● **Task prompt**
Say how many lines in the material below hold the word "style", and say nothing else.

● **Records for this task**
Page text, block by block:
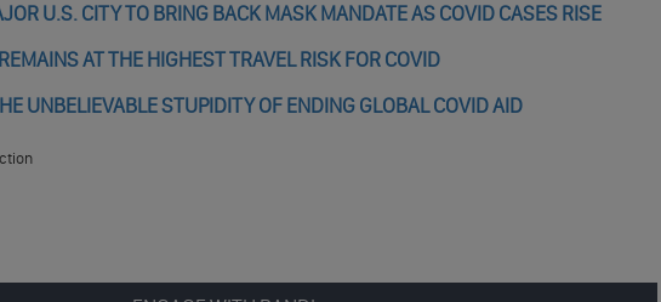
U.S. CITY TO BRING BACK MASK MANDATE AS COVID CASES RISE
AT THE HIGHEST TRAVEL RISK FOR COVID
UNBELIEVABLE STUPIDITY OF ENDING GLOBAL COVID AID
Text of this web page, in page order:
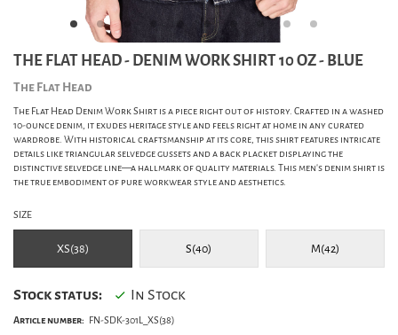
THE FLAT HEAD - DENIM WORK SHIRT 10 OZ - BLUE
The Flat Head
The Flat Head Denim Work Shirt is a piece right out of history. Crafted in a washed
10-ounce denim, it exudes heritage style and feels right at home in any curated
wardrobe. With historical craftsmanship at its core, this shirt features intricate
details like triangular selvedge gussets and a back placket displaying the
distinctive selvedge line—a hallmark of quality materials. This men's denim shirt is
the true embodiment of pure workwear style and aesthetics.
SIZE
XS(38) S(40) M(42)
Stock status: In Stock
Article number: FN-SDK-301L_XS(38)

● **Response area**
2